# 1099-K Only Schedule C



## Jackson09 (Mar 5, 2016)

I started driving for UBER in December 2016. When completing a Schedule C with ONLY 1099-K income, What to enter in Box C and D? I don't have a separate business, I am a ride-share driver (part-time). Thank you in advance.


----------



## Older Chauffeur (Oct 16, 2014)

I think you can leave them blank.


----------



## GILD (Feb 8, 2016)

both stay blank


----------



## Jackson09 (Mar 5, 2016)

OK. I left them blank but Turbo Tax Deluxe will not let me e-file if I have blank on Schedule C fields (C and/or D and/or E). I have read about upgrading to Home and Business Edition on other posts, I have worked around the Schedule C issues with Deluxe except for e-filing. Does anyone know of a work-around?


----------



## Older Chauffeur (Oct 16, 2014)

Jackson09 said:


> OK. I left them blank but Turbo Tax Deluxe will not let me e-file if I have blank on Schedule C fields (C and/or D and/or E). I have read about upgrading to Home and Business Edition on other posts, I have worked around the Schedule C issues with Deluxe except for e-filing. Does anyone know of a work-around?
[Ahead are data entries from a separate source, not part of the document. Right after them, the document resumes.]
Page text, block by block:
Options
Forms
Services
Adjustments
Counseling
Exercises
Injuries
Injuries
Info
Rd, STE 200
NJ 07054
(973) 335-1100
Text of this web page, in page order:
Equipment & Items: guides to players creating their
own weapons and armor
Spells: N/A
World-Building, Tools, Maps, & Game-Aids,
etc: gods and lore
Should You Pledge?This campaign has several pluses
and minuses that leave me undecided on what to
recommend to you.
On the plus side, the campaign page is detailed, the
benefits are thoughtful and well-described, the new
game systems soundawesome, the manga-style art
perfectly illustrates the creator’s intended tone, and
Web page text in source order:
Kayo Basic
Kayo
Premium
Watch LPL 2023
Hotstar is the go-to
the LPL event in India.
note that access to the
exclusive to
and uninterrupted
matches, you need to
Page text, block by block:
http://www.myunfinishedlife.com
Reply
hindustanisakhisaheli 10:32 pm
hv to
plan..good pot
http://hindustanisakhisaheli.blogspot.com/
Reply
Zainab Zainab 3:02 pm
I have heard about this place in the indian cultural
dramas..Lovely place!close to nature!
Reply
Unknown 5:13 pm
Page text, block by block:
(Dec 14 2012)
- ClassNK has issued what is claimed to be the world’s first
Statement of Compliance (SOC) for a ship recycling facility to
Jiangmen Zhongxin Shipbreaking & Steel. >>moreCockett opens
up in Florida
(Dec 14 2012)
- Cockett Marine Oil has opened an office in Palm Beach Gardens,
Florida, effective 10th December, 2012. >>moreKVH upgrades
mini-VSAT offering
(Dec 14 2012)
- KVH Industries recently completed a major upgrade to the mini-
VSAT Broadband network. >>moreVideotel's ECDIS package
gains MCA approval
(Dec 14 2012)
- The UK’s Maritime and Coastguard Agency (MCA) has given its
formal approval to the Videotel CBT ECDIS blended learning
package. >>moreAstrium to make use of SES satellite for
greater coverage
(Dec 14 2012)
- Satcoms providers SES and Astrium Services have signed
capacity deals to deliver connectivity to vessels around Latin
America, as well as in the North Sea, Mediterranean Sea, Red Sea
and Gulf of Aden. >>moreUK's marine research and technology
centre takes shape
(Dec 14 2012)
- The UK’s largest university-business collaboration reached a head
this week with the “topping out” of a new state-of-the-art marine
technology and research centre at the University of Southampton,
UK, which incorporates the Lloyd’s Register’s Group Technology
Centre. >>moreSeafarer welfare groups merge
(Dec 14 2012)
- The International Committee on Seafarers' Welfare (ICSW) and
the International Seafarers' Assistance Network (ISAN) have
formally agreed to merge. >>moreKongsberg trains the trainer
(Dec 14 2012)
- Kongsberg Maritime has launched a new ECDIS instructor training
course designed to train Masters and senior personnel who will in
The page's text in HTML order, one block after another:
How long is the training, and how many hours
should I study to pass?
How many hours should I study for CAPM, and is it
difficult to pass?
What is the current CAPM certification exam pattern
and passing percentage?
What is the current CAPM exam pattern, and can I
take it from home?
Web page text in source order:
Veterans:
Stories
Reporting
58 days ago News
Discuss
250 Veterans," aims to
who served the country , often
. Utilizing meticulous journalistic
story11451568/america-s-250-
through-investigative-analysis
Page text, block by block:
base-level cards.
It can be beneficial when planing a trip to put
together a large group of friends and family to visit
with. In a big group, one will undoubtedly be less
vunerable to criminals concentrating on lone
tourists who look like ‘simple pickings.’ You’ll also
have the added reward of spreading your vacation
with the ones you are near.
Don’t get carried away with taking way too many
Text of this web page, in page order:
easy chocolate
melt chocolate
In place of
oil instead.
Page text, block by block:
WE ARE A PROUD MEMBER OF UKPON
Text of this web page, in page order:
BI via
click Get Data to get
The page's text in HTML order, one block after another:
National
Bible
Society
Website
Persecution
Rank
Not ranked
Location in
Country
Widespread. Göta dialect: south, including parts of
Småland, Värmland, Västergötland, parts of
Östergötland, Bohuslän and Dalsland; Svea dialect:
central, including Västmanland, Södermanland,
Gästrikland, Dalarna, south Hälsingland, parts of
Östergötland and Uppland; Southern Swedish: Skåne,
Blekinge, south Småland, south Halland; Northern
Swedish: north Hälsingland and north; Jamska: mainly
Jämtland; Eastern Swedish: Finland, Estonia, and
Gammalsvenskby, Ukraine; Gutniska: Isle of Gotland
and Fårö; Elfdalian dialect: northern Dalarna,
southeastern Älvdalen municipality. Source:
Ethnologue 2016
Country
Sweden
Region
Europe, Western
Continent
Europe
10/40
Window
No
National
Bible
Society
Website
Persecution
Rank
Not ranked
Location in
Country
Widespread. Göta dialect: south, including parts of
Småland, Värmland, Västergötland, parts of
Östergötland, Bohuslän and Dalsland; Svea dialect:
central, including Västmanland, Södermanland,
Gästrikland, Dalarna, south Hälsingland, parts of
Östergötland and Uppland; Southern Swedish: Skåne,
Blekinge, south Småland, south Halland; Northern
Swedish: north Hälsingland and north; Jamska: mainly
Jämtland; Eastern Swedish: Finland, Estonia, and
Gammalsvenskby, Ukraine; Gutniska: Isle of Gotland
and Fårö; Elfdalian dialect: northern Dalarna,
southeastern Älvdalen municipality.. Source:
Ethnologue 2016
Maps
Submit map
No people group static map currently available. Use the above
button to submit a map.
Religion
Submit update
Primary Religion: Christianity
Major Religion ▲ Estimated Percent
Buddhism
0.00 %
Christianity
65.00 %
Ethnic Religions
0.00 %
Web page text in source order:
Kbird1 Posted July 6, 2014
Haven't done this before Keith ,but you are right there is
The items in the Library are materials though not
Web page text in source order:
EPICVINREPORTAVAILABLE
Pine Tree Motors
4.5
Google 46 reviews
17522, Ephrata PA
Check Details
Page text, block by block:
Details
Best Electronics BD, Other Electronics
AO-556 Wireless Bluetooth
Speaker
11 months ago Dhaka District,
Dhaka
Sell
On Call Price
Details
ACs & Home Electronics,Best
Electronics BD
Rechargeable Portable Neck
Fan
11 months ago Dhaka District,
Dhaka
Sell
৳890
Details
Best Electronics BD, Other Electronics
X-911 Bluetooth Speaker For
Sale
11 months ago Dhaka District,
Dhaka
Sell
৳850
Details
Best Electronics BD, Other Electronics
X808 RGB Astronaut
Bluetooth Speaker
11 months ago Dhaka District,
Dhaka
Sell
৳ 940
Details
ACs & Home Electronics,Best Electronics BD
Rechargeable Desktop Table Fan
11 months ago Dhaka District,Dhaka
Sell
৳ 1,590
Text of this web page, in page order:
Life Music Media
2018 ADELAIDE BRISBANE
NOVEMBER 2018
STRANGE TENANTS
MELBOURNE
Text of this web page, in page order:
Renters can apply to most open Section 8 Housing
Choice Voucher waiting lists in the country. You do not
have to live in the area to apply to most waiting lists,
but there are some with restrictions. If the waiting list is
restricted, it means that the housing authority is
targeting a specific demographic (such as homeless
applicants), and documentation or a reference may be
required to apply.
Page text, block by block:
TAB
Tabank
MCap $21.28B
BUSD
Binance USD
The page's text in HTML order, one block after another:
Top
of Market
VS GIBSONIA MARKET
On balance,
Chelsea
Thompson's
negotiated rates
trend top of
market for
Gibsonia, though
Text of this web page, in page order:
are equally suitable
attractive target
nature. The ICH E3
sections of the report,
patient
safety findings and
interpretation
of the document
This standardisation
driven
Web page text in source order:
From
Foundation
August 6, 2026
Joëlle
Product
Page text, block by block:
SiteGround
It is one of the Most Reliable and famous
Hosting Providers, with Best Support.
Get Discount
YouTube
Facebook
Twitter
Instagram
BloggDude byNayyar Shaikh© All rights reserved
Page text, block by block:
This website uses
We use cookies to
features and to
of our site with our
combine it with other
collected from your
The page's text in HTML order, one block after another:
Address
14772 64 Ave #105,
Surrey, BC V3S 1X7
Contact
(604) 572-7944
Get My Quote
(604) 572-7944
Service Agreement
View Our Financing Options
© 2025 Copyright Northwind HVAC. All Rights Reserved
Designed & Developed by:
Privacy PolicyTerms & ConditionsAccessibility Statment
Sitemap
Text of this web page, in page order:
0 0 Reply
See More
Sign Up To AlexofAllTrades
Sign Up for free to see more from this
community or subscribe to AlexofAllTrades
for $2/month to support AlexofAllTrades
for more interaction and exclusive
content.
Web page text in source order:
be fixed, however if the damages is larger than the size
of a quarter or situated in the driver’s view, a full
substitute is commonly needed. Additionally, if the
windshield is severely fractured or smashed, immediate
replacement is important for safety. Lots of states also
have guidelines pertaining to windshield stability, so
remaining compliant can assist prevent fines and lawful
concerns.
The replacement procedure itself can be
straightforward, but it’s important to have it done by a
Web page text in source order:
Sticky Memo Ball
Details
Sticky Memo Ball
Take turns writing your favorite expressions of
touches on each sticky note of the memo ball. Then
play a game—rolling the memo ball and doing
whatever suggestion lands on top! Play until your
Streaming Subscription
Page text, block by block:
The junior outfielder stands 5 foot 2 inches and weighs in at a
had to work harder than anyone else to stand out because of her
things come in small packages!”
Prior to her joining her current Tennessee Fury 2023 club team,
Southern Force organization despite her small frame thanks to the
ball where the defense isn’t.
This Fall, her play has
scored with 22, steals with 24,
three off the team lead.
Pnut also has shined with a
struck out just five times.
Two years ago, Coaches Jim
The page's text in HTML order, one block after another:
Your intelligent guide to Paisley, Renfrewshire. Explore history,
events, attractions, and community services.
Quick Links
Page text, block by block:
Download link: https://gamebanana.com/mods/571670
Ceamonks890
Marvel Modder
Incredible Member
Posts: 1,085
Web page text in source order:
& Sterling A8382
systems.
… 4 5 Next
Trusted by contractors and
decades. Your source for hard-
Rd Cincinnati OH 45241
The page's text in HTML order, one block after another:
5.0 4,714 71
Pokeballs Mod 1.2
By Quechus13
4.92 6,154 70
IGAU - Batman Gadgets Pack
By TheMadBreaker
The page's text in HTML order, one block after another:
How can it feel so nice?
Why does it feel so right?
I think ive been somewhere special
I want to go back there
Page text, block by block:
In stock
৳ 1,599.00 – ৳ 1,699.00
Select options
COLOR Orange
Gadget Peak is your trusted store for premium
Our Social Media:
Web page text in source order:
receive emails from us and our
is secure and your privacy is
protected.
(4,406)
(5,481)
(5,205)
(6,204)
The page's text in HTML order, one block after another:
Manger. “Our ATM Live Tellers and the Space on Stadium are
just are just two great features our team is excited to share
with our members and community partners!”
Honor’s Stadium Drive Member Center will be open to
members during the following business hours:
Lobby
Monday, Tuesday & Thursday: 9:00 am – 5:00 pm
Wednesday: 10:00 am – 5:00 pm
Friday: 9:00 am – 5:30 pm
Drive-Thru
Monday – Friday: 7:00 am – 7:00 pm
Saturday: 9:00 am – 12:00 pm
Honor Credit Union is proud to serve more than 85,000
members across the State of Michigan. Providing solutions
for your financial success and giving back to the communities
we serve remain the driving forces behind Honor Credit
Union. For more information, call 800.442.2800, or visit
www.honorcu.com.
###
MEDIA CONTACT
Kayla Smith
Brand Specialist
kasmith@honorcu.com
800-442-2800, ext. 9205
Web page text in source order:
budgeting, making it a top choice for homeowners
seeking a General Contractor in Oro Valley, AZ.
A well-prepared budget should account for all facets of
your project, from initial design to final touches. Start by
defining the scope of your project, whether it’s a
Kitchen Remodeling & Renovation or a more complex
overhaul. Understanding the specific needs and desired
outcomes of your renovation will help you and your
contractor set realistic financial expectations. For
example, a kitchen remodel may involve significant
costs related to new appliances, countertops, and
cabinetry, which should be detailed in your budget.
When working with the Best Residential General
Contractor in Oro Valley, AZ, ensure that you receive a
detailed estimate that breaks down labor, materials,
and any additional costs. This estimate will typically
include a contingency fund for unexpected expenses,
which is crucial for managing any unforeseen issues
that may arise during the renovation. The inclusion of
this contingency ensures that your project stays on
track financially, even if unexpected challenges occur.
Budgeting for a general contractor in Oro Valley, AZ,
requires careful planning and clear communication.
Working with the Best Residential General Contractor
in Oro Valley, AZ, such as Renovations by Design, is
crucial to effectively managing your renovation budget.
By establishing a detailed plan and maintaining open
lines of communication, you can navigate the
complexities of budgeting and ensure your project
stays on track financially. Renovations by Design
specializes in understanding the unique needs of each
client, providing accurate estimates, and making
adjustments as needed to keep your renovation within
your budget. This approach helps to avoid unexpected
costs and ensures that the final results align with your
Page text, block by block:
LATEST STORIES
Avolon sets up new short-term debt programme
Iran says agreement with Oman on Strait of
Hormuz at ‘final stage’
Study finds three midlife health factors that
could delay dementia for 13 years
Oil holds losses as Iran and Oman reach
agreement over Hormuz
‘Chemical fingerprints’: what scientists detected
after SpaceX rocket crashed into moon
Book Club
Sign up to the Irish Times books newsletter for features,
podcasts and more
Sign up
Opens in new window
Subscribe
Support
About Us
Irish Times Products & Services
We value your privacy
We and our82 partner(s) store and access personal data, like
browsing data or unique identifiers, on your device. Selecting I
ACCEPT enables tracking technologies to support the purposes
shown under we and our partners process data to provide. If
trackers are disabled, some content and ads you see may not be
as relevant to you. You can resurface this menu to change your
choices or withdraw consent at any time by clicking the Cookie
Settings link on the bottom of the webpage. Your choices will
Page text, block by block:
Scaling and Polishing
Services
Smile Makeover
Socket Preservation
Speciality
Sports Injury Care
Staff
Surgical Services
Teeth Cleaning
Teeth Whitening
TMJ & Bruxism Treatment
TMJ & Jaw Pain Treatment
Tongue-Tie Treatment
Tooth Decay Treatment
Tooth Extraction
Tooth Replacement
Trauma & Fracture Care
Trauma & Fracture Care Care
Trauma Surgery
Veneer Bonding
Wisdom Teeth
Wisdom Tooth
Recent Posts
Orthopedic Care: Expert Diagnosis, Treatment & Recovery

If you're e-filing I think you have to upgrade; the CD of the Deluxe version has the Schedules C and SE.
The form clearly says to leave them blank if your business name is your own name on line A. It may be the lack of those schedules, rather than the empty spaces causing the problem.
Disclosure: I'm not a tax professional.


----------



## Jackson09 (Mar 5, 2016)

I have Schedule C completed and according to the SE short form, I do not have to file form SE because net income is under the threshold (I think either $400 or $600. I only worked Uber in December 2016 on and off.


----------



## Older Chauffeur (Oct 16, 2014)

Jackson09 said:


> I have Schedule C completed and according to the SE short form, I do not have to file form SE because net income is under the threshold (I think either $400 or $600. I only worked Uber in December 2016 on and off.


Hmm... but it won't let you e-file with the blank spaces, right? Maybe that's how they force you to upgrade.
The threshold for the SE form and FICA is $400 profit. $600 is for issuing a 1099 to independent contractors.


----------